There's too many weed/neon/felt Sublime posters in this room and someone just put on a Hunter S. Thompson movie. Save me, now.
I just need someone to hold me and tell me i dont turn boys gay
you left your shoes but remembered to take your vodka. i see where your priorities are.
whoever threw up in my shampooo bottle is totally getting defriended on facebook.

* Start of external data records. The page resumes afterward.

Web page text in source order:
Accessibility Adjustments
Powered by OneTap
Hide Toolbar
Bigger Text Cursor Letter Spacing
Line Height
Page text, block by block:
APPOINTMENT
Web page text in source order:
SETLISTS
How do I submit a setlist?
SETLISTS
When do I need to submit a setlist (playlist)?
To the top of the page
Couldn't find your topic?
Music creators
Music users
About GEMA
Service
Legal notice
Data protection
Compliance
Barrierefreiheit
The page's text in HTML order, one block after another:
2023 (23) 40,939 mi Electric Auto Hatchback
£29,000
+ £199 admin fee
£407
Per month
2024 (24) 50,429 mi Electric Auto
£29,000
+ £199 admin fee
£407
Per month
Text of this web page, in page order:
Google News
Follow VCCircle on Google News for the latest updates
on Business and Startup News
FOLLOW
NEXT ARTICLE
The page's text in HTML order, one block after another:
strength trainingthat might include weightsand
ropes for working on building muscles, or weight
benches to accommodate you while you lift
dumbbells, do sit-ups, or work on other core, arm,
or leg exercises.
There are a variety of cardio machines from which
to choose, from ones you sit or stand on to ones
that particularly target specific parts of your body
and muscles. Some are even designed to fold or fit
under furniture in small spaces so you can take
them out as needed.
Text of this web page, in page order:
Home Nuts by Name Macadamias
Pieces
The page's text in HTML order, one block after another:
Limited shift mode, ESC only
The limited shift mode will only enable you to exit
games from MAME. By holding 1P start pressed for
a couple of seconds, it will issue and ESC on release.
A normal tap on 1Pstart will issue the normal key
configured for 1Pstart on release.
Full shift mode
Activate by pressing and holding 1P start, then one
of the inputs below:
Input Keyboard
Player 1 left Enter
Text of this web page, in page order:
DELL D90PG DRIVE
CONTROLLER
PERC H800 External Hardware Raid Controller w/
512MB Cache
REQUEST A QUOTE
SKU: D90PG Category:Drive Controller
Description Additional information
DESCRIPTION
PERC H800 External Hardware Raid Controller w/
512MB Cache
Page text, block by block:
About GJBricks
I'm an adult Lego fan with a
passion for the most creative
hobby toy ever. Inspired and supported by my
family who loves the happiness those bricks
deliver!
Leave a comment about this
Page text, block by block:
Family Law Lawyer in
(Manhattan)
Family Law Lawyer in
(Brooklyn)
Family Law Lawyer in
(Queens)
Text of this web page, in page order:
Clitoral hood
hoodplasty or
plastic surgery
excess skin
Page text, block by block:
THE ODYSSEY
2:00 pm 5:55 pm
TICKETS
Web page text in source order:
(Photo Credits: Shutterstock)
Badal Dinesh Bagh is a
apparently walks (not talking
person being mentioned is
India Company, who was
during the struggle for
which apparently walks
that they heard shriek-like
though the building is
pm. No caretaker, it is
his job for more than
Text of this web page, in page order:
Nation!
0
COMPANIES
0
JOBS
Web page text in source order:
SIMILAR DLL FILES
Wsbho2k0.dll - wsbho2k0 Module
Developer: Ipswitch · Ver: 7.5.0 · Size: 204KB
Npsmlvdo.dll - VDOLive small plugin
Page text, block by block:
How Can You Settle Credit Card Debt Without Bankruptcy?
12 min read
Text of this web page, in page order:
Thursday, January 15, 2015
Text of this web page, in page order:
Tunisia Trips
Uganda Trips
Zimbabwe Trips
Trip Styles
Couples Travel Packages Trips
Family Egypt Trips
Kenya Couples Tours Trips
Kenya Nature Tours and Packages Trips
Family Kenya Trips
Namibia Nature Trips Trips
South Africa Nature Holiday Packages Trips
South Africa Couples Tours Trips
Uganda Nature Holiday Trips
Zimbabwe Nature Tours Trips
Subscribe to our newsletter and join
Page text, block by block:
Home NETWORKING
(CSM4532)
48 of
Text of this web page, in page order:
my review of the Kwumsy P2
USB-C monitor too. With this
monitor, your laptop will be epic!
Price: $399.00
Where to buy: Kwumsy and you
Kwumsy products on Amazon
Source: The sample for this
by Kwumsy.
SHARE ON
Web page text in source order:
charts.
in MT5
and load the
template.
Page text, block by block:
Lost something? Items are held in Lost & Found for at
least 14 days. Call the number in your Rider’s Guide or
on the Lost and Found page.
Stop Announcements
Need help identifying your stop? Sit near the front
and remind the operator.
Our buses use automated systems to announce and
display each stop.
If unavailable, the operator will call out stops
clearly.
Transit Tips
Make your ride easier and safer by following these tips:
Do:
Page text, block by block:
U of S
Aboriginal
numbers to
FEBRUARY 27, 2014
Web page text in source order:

i tried to stop you. you just kept saying your split ends needed punishment.
My liver was like a college freshman on spring break. It would've danced topless on tables if it could have.
The cab driver was nice enough to let you finish your beer in the car, but you crossed the line when you started to pee in the empty bottle
Either I'm too drunk or she gave me a hand job to the rhythm of jingle bells.
Dude I'm at a Marijuana dispensary party. They are giving away BAGS of edibles
How do you keep ending up in these situations?
My dad is their accountant
The fact that me being able to walk down stairs is an accomplishment in my books pretty much explains how I am
Okay, tomorrow we'll have a day of life-sorting and plasma-selling.
Hey Cat, it's Michael. You made out with me for a hot dog last night and I feel super used.
I'm going to become fluent in fucking Belgian boys
I have no reason to put on pants anymore. This is my new reality.
DO NOT FUCK YOUR ENGAGED GAY NEIGHBOR!
Holy. shit. Chris has no pants on. In public. Fuck. Need you.